Couldn't even attempt to use light bar. The 7.3 I replaced never had any problems and my 1999 7.3 has a ton of electrical stuff and no problerms.


----------



## PARTSMGR (Dec 8, 2003)

*Alternator*

It sounds like the OEM Alternators are bad. You might have got a few bad ones- Problem here is that you must have an all electric plow setup and every time you move the plow it is like starting your engine. 2 solutions- 1 add an extra battery so you have more reserve power or 2 have the OEM alternator "hopped up" by an alternator shop (or even better ) add a Leece Neville alternator. Leece's come in amperages from 120A and up. These are not inexpensive but they have external regulators (so they run cooler) and they last a long time. My recommendation would be to add an extra battery and upgrade the alternator (Unless you want Ford to keep replacing the stock alts until warranty is over) Good luck


----------



## boba (Jun 19, 2000)

Partsmgr,

Thanks for your ideas. The truck is a 6.0 diesel, which has two batteries. I'm going to look into the alternator you sugested.


----------



## PARTSMGR (Dec 8, 2003)

*aLTERNATOR*

My error- I should have remembered that diesels have 2 batteries- we have a 1999 F350SD PSD and a 2001 F350SD PSD at work. You should have no problems with 2 batteries- the alternator is suspect. I have a 1979 F150 HD with a 4.9L and 4 Speed transmission with the creeper first gear. This unit has a Pathfinder Snowplow with electric over hydraulic lift system and I was having low power problems until I added another battery and a charging solenoid- Wham no more problems- I only have a 84 amp alternator under the hood. Good luck!!!:waving:


----------



## MickiRig1 (Dec 5, 2003)

I think at this point I would be getting a little testy with the service manager, they need to find the problem! You are not pulling that many amps to fry it that quick.
Leece Neville alternator's are way expensive! Call an automotive electrical shop around where you live they should be able to help you out. They can upgrade your present alternator.
I got a 100 amp alternator with one battery and it works fairly well ,so your 2 should keep you in power no problem.


----------



## Crumm (Nov 5, 2003)

I would say that you have a wiring problem somewhere in your system. It is probably in the plow electrical system. Check everything over for bare-wires or bad grounds. It sounds like you are shorting out your alternator. A few years back I had a freightliner with a 160amp alternator. Every six months or so it would go out. After replacing it 4 times I found a battery cable with the insulation wore off next to the frame. Whenever the engine would torque over the cable would arc on the frame causing a dead short. Over time this short would take out the alternator. After fixing the cable my alternator lasted for several hundred thousand miles. Check over your whole system closely. If you don't find anything wrong put a amp meter with a inductive pickup on the main wire from the alternator. Run your plow through all operating positions while watching the meter and you will probably find a function that is drawing way more amps than the alternator can handle. It will be close to a dead short to take out the alternator so it should be easy to find.


----------



## boba (Jun 19, 2000)

Crumm,

Thanks for your ideas. Fisher plow okay. Discovered truck only has a 115 alternator. Local auto electric shop states my problem is common when plowing without much drive time between jobs.
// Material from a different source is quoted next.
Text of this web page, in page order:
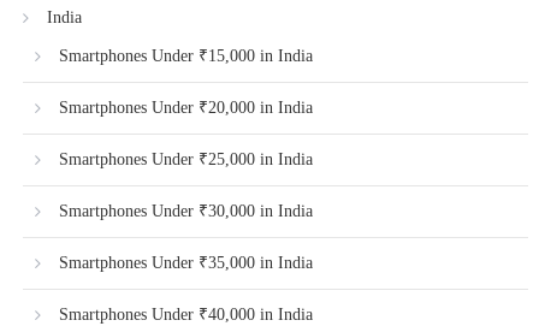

Ford dealer says only alternator available and nobody else has this problem.

I don't use the truck every day. It may sit for 4-5 days without use. Another person suggested a mini charger to keep the batteries up and put the plow hot wire off the secondary battery.

Well only the next storm will tell.


----------



## MickiRig1 (Dec 5, 2003)

Another option could be get the biggest battery that will fit the tray. I use big 950 cold cranking amp ones and they last for 12 hours of plowing as long as you watch the volt level. Watch running the heater blower and all the lights. In a lighted parking lot I will just run with the amber beacon on. We do most of our plowing after business hours so we have no cars to deal with. Your Powerstroke should have two batteries so I really can't understand why it dies so quickly I think there's still a problem some where. Try the charger setup maybe that will fix it.


----------



## snowfarmer (Jan 1, 2004)

The guy I plow snow with has an 03 F350 6.0 with Blizzard 810 plow and he is having the same problem. He put on a new alt. and 2 new batteries and still half way through the night the plow got to where it would not lift. The truck is in the shop as I write this. This plow and his light bar was on a 01 powerstroke last year and never had this problem. It just about has to be in the alt. becaus when I check my 99 psd at the bat. I have 14 volts and he only has a little over 12. any other ideas.


----------



## MickiRig1 (Dec 5, 2003)

You should have a little over 12-1/2 volts at the battery with the truck not running. When it's running and the charging system is working it should be 13-1/2 to 14-1/2 volts. Anything under this and the alternator or voltage regulator is dead or soon will be.
I thought the older PS diesels came with 140 amp alternators and duel batteries. Ford must have cheaped them down and went with weak 100 amp alternators! Just another example why I would like to punch an Automotive engineer! Try an automotive electrical place. One that rebuilds alternators and such. We have one that will upgrade the alternator for about a $1 an amp. You have to take it off and put it back on they upgrade it. This may be an option you might consider. Or an old ambulance alternator made by Leech Neville <--- Spalled rong? with the heavy duty regulator.


----------



## snowfarmer (Jan 1, 2004)

The original alt. is 110 amp. our local eletrical shop says it can'nt be upgraded. Our local Ford dealer says they can put in a 140 amp that will bolt right in for the low price of $440. Wouldn't you think a $40000.00 truck would have an alternator big enough to plow snow with. or is there another problem that the dealer is to lazy to look for.


----------



## Tommy10plows (Jan 1, 2001)

*Alternator solutions*

Guys, these comments are just more reasons why I prefer reliable, long life low drain BELT driven hydro pumps. No matter what you do, you still have a huge amp drain on an alternator. You are dependent on diodes not designed for the constant drain, components not built for the heat load, and wiring that may not have good enough grounding, or proper wire to connector mating for the amp load.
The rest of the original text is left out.